ジグミ・シンゲ・ワンチュクの開発哲学、「国民総幸福量」 [13]とは、物質的豊かさよりも人々の幸福の方を重視するというもので、彼のブータン開発計画はすべて、この哲学が核となっている。そしてこの哲学誕生に影響を与えたのが、彼の父親、第3代国王ジグミ・ドルジ・ワンチュク [14]だ。1968年、第3代国王は、国民議会が議決すれば大臣ならびに自身である国王をも罷免できる、という法律を制定した。同年11月には、彼は国民議会を通過した法案への拒否権を放棄し、国民議会で国王への不信任が3分の2に達した場合には退位することも宣言した。また旅行の際には、彼は一般市民と同じパスポートを使い、そこには「公務員」と書かれていた。

テンプーで教師を務めるスシラ・グルンは、自身のブログの中で「偉大なる4代目」について [15]、次のように書いた。

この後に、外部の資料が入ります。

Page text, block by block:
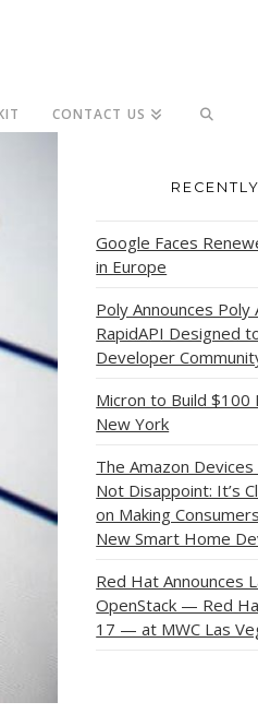
CONTACT US
Google Faces
in Europe
Poly Announces
RapidAPI Designed
Developer
Micron to Build $100
New York
The Amazon
Not Disappoint: It’s
on Making
New Smart Home
Red Hat Announces
OpenStack — Red
17 — at MWC Las
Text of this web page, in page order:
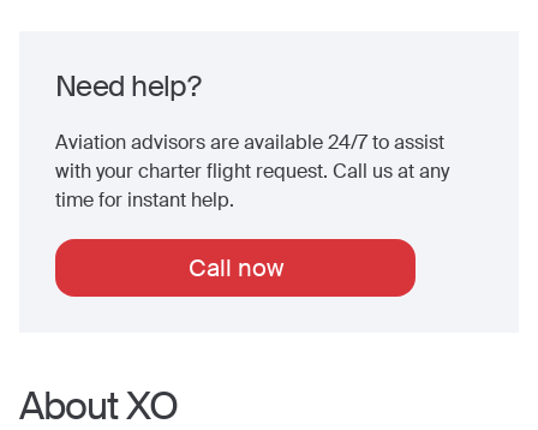
Need help?
Aviation advisors are available 24/7 to assist
with your charter flight request. Call us at any
time for instant help.
Call now
About XO
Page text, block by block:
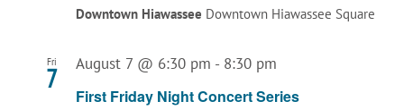
Downtown Hiawassee Downtown Hiawassee Square
Fri
7
First Friday Night Concert Series
August 7 @ 6:30 pm - 8:30 pm
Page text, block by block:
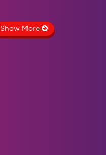
Show More
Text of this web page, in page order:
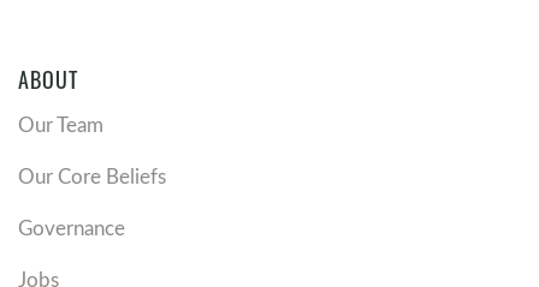
ABOUT
Our Team
Our Core Beliefs
Governance
Jobs
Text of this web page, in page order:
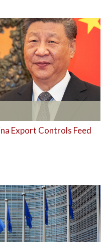
Export Controls Feed
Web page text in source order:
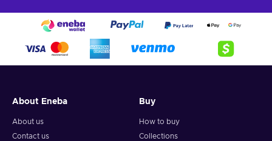
About Eneba
About us
Contact us
Buy
How to buy
Collections
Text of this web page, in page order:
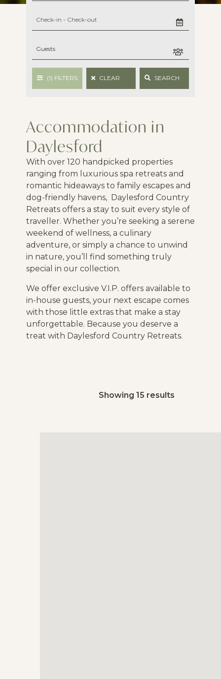
(1) FILTERS CLEAR SEARCH
Accommodation in
Daylesford
With over 120 handpicked properties
ranging from luxurious spa retreats and
romantic hideaways to family escapes and
dog-friendly havens, Daylesford Country
Retreats offers a stay to suit every style of
traveller. Whether you’re seeking a serene
weekend of wellness, a culinary
adventure, or simply a chance to unwind
in nature, you’ll find something truly
special in our collection.
We offer exclusive V.I.P. offers available to
in-house guests, your next escape comes
with those little extras that make a stay
unforgettable. Because you deserve a
treat with Daylesford Country Retreats.
Showing 15 results
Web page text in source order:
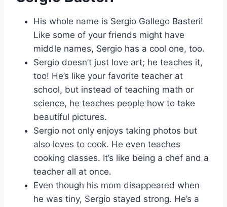
His whole name is Sergio Gallego Basteri!
Like some of your friends might have
middle names, Sergio has a cool one, too.
Sergio doesn’t just love art; he teaches it,
too! He’s like your favorite teacher at
school, but instead of teaching math or
science, he teaches people how to take
beautiful pictures.
Sergio not only enjoys taking photos but
also loves to cook. He even teaches
cooking classes. It’s like being a chef and a
teacher all at once.
Even though his mom disappeared when
he was tiny, Sergio stayed strong. He’s a
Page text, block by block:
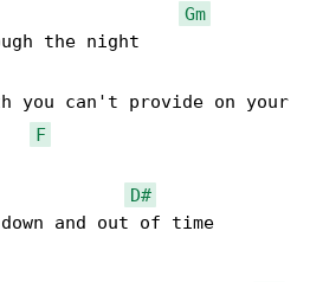
Gm
the night
can't provide on your
F
D#
and out of time
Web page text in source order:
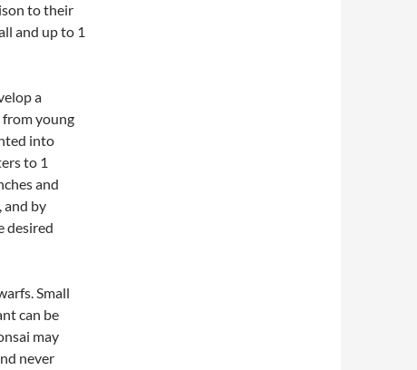
to their
and up to 1
a
from young
into
to 1
and
and by
desired
Small
can be
may
never

[all sic] When world raced for socio-economic developent stamping [out] social happiness, you prioritzed Happisness as the ultimate source of overll development…Word sounds limited to when the heart is full.the person behind the destiny of Bhutan then and now .A king who fought along with the common soldiers in times of political turmoil.Which leader of 21st century has acclaimed such a height of infinite love for the county and its people…

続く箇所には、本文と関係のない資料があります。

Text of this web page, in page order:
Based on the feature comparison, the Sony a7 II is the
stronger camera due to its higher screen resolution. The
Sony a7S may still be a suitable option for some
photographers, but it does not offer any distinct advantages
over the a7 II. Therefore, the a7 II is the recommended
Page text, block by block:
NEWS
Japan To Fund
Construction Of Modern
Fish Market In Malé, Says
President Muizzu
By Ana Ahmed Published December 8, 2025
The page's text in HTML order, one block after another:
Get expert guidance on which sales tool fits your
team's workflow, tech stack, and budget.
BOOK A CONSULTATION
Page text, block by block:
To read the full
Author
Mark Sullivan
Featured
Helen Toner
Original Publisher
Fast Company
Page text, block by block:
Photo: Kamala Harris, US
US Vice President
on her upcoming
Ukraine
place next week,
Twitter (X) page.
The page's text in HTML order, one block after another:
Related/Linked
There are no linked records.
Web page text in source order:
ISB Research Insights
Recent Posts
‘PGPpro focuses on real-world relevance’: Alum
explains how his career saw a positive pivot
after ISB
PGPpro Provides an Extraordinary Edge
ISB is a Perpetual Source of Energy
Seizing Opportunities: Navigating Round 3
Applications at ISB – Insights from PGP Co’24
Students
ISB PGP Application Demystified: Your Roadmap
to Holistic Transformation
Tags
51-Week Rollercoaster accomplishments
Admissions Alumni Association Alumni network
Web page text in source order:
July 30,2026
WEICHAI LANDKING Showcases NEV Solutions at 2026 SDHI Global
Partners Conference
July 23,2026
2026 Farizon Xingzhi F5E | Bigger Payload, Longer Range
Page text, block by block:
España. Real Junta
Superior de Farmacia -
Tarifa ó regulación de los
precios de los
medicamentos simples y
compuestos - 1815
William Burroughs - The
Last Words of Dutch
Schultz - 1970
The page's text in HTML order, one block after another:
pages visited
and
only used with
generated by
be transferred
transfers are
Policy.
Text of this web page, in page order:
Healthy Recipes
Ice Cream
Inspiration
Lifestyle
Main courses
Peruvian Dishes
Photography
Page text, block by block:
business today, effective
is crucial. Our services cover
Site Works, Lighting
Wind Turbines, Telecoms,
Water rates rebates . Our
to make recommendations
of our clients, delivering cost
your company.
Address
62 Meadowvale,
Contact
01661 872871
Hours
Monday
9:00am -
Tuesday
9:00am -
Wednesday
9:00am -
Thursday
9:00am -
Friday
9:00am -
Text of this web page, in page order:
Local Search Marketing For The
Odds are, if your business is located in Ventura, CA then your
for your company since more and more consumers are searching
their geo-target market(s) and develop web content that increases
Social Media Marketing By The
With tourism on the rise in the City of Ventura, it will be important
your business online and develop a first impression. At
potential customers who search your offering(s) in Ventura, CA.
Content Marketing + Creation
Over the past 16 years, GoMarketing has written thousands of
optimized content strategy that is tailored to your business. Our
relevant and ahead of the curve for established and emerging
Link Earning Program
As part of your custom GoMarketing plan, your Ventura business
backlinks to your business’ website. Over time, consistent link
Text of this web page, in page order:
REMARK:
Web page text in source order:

世界が、社会的幸福を破壊し、社会経済的発展に先を争って突き進む中、あなたは、開発とはすべて究極的には幸福に根ざしているべきだとして幸福を最優先しました[略]胸がいっぱいで、言葉では表現しきれません。あの時も今も、ブータンの運命を陰から支えた人。政治的混乱の時には一般兵士と共に戦った国王。21世紀のリーダーからは、ブータン国家と国民へ無限の愛を注ぐ高尚なる存在だと讃(たた)えられた人[略]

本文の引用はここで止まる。